青木理氏、「桜を見る会」の名簿破棄問題で「公文書管理法ができたのに改ざん、破棄、作らない…これが果たして美しい国なのか」

青木理氏
青木理氏

 8日放送のTBS系「サンデーモーニング」(日曜・前8時)では、首相主催の「桜を見る会」をめぐり、さまざまな問題が出ている事を特集した。

 番組では、1956年と57年の桜を見る会の写真を2年分の招待者名簿は国立公文書館に保管され、名前と肩書は公開されており、保存期間は永久となっていたことを伝えた。

 57年は安倍首相の祖父・岸信介首相の当時で、番組では「安倍総理の祖父の時代にはきちんと保管されていたにもかかわらず、安倍政権の時代になって1年未満で廃棄されることになった招待者名簿」とナレーションを入れて伝えた。

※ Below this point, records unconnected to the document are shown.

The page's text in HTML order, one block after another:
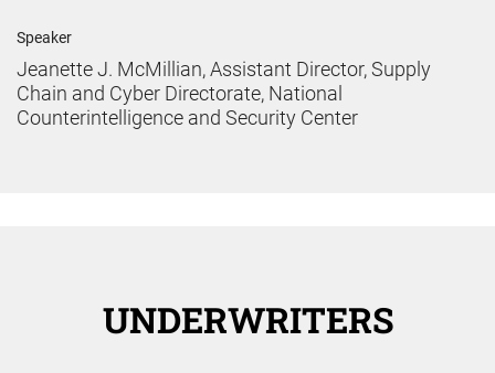
Speaker
Jeanette J. McMillian, Assistant Director, Supply
Chain and Cyber Directorate, National
Counterintelligence and Security Center
UNDERWRITERS
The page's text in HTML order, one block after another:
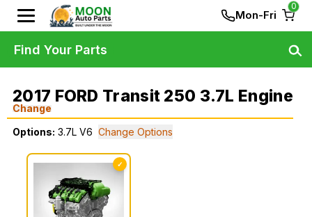
Mon-Fri
0
2017 FORD Transit 250 3.7L Engine
Change
Options: 3.7L V6 Change Options
✓
Find Your Parts
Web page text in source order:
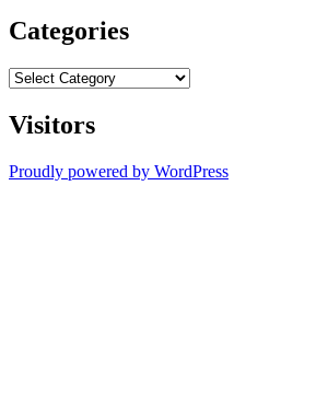
Categories
Categories
Visitors
Proudly powered by WordPress
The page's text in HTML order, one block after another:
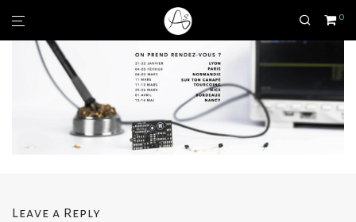
0
Leave a Reply
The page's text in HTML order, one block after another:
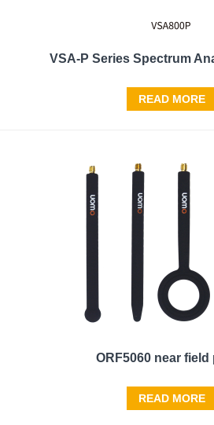
VSA-P Series Spectrum
READ MORE
ORF5060 near field
READ MORE
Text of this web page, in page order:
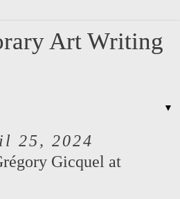
Art Writing
▼
25, 2024
Gicquel at
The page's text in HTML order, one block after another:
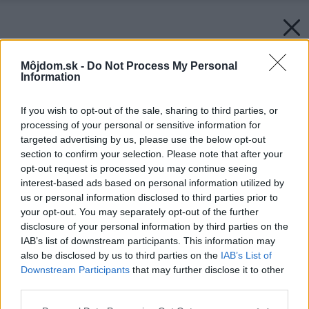
Môjdom.sk - Do Not Process My Personal
Information
If you wish to opt-out of the sale, sharing to third parties, or
processing of your personal or sensitive information for
targeted advertising by us, please use the below opt-out
section to confirm your selection. Please note that after your
opt-out request is processed you may continue seeing
interest-based ads based on personal information utilized by
us or personal information disclosed to third parties prior to
your opt-out. You may separately opt-out of the further
disclosure of your personal information by third parties on the
IAB’s list of downstream participants. This information may
also be disclosed by us to third parties on the IAB’s List of
Downstream Participants that may further disclose it to other
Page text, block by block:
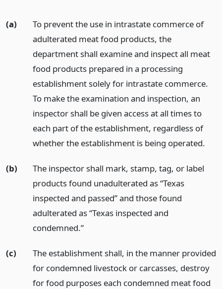
(a)
To prevent the use in intrastate commerce of
adulterated meat food products, the
department shall examine and inspect all meat
food products prepared in a processing
establishment solely for intrastate commerce.
To make the examination and inspection, an
inspector shall be given access at all times to
each part of the establishment, regardless of
whether the establishment is being operated.
(b)
The inspector shall mark, stamp, tag, or label
products found unadulterated as “Texas
inspected and passed” and those found
adulterated as “Texas inspected and
condemned.”
(c)
The establishment shall, in the manner provided
for condemned livestock or carcasses, destroy
for food purposes each condemned meat food
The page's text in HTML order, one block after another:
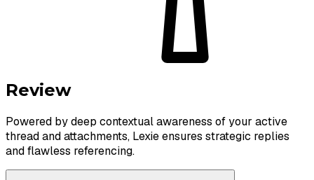
Review
Powered by deep contextual awareness of your active
thread and attachments, Lexie ensures strategic replies
and flawless referencing.
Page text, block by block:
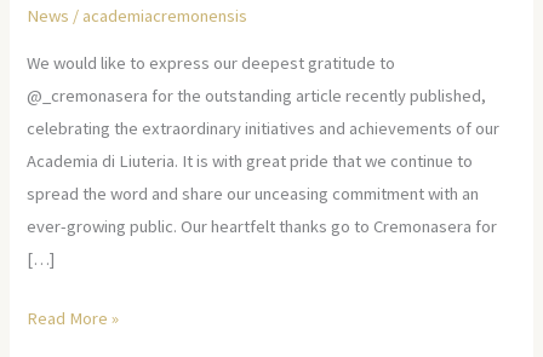
News / academiacremonensis
We would like to express our deepest gratitude to
@_cremonasera for the outstanding article recently published,
celebrating the extraordinary initiatives and achievements of our
Academia di Liuteria. It is with great pride that we continue to
spread the word and share our unceasing commitment with an
ever-growing public. Our heartfelt thanks go to Cremonasera for
[…]
Read More »
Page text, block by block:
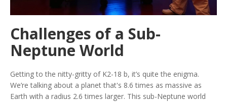
Challenges of a Sub-
Neptune World
Getting to the nitty-gritty of K2-18 b, it’s quite the enigma.
We’re talking about a planet that's 8.6 times as massive as
Earth with a radius 2.6 times larger. This sub-Neptune world
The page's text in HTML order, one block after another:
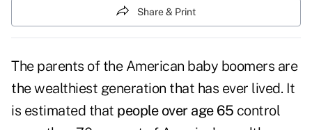
Share & Print
The parents of the American baby boomers are
the wealthiest generation that has ever lived. It
is estimated that people over age 65 control
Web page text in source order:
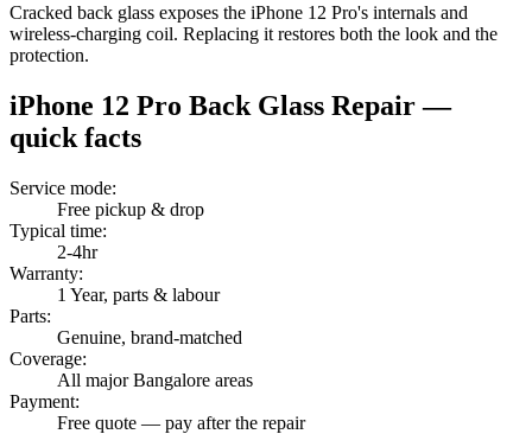
Cracked back glass exposes the iPhone 12 Pro's internals and
wireless-charging coil. Replacing it restores both the look and the
protection.
iPhone 12 Pro Back Glass Repair—
quick facts
Service mode:
Free pickup & drop
Typical time:
2-4hr
Warranty:
1 Year, parts & labour
Parts:
Genuine, brand-matched
Coverage:
All major Bangalore areas
Payment:
Free quote — pay after the repair
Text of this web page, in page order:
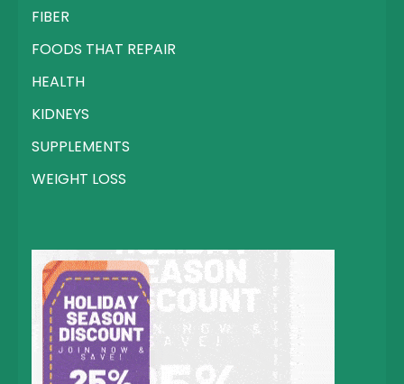
FIBER
FOODS THAT REPAIR
HEALTH
KIDNEYS
SUPPLEMENTS
WEIGHT LOSS

 さらに、今月4日には今回、廃棄した名簿のバックアップデータが5月7日から9日ごろデータを消去した後、最大8週間残っていたことが発覚した。会見で菅義偉官房長官は、野党が資料請求した時に残っていたとみられるのに、なぜ提出しなかったかを問われ「バックアップファイルは、一般職員が業務に使用できるものではないことから、組織共用性に欠いており、行政文書に該当しない、こういう説明受けております」と説明した。

 この発言を受けて番組では、元公文書管理委員長代理の三宅弘弁護士を取材し、「復元できることができるわけですから、それはもう当然、公文書管理法にいう公文書に該当するのが普通の考え方」とし「公文書管理法を作る前の後退した運用に戻るのではないかと思って大変危惧しています」と話していた。

 スタジオでは公文書の管理についてコメンテーターが見解を示した。中でもジャーナリストの青木理氏は、日本と米国の公文書管理の違いを引き合いにし「日米の記録がみんな米国の公文書で明らかになっている」、「公文書っていう意識が全然違う」と指摘した。

 こうした実態を「本当に恥じるべきこと」とした上で「ましてや公文書管理法ができたのに改ざんするわ、破棄するわ、そもそも作らないわ。これは皮肉でも何でもなく、これが果たして美しい国なのか。だれが見てもウソですよね、あるいはごまかしですよね」と指摘した。

 続けて「それを子どもが見ていて、この子どもに道徳教育をしようという、この政権の今のありよう。道徳教育が必要か必要じゃないかって議論があるところでしょうけど、いや今のこの政権の状況でそんなこと、おっしゃれるんですかって問いただしたいですよね」とコメントしていた。